For starters, small businesses will be hit with increases at the top rates.
- Many small businesses are not structured as corporations, and their owners file as individual taxpayers – meaning they could be subject to any increase in taxes levied against the top two income brackets.
- According to Americans for Tax Reform, two-thirds of small business profits would be impacted by the upper-bracket tax hikes.
- Profitable small businesses are the ones who do the hiring and purchasing.
Many small businesses are women-owned.
- According to an October 2010 Department of Commerce report, in 2007 (the most recently available data) 30 percent of all non-farm, privately held U.S. firms were women-owned -7.8 million – which accounted for sales/ receipts of $1.2 trillion. Women-owned firms employed 7.6 million workers. Between 1997 and 2007, the number of women-owned businesses grew 44 percent, (twice as fast as men-owned businesses) and added approximately 500,000 jobs.

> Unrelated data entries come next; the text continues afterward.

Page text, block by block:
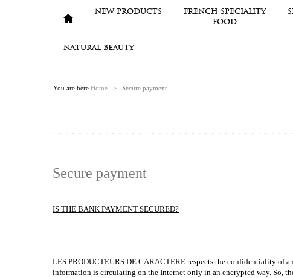
NEW PRODUCTS
FRENCH SPECIALITY
FOOD
NATURAL BEAUTY
You are here Home > Secure payment
Secure payment
IS THE BANK PAYMENT SECURED?
LES PRODUCTEURS DE CARACTERE respects the confidentiality of
information is circulating on the Internet only in an encrypted way. So,
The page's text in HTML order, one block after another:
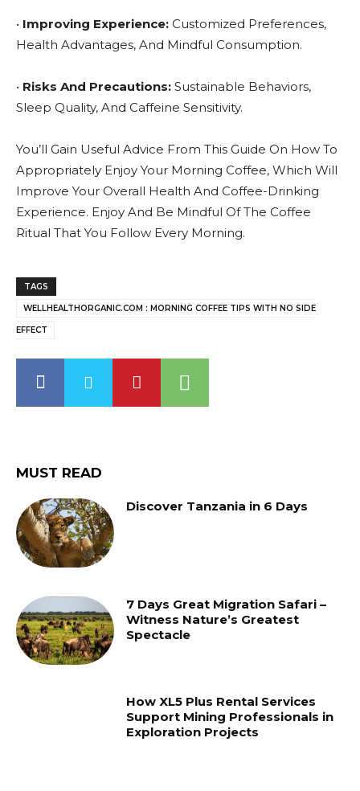
• Improving Experience: Customized Preferences,
Health Advantages, And Mindful Consumption.
• Risks And Precautions: Sustainable Behaviors,
Sleep Quality, And Caffeine Sensitivity.
You’ll Gain Useful Advice From This Guide On How To
Appropriately Enjoy Your Morning Coffee, Which Will
Improve Your Overall Health And Coffee-Drinking
Experience. Enjoy And Be Mindful Of The Coffee
Ritual That You Follow Every Morning.
TAGS
WELLHEALTHORGANIC.COM : MORNING COFFEE TIPS WITH NO SIDE
EFFECT
MUST READ
Discover Tanzania in 6 Days
7 Days Great Migration Safari –
Witness Nature’s Greatest
Spectacle
How XL5 Plus Rental Services
Support Mining Professionals in
Exploration Projects
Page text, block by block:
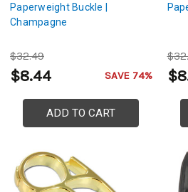
Paperweight Buckle |
Champagne
$32.49
$8.44 SAVE 74%
ADD TO CART
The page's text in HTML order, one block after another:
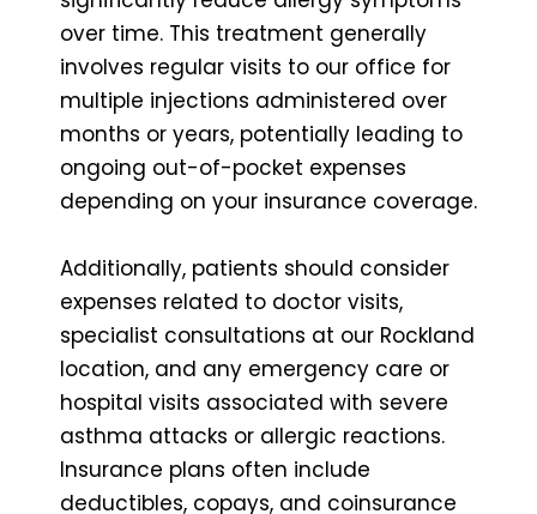
over time. This treatment generally
involves regular visits to our office for
multiple injections administered over
months or years, potentially leading to
ongoing out-of-pocket expenses
depending on your insurance coverage.
Additionally, patients should consider
expenses related to doctor visits,
specialist consultations at our Rockland
location, and any emergency care or
hospital visits associated with severe
asthma attacks or allergic reactions.
Insurance plans often include
deductibles, copays, and coinsurance

On average, women-owned businesses have narrower operating margins, and are thus even more vulnerable to tax hikes that cut into their bottom line. As I pointed out in a Stiletto Nation article a few weeks ago:
…[W]omen-owned businesses are often smaller than men-owned businesses, and “average sales/receipts for women-owned businesses are only 25% of average sales/receipts for men-owned businesses.” With a narrower margin, piling on additional costs can mean the difference between staying open or shutting the doors.
To get our economy back on track, our small businesses (both women- and men-owned!) need to be able to keep more of their own money to reinvest in hiring, capital, expansion, and innovation. In addition, they need the certainty that permanent tax rates would provide – not just a temporary extension of a year or two that would merely delay the inevitable.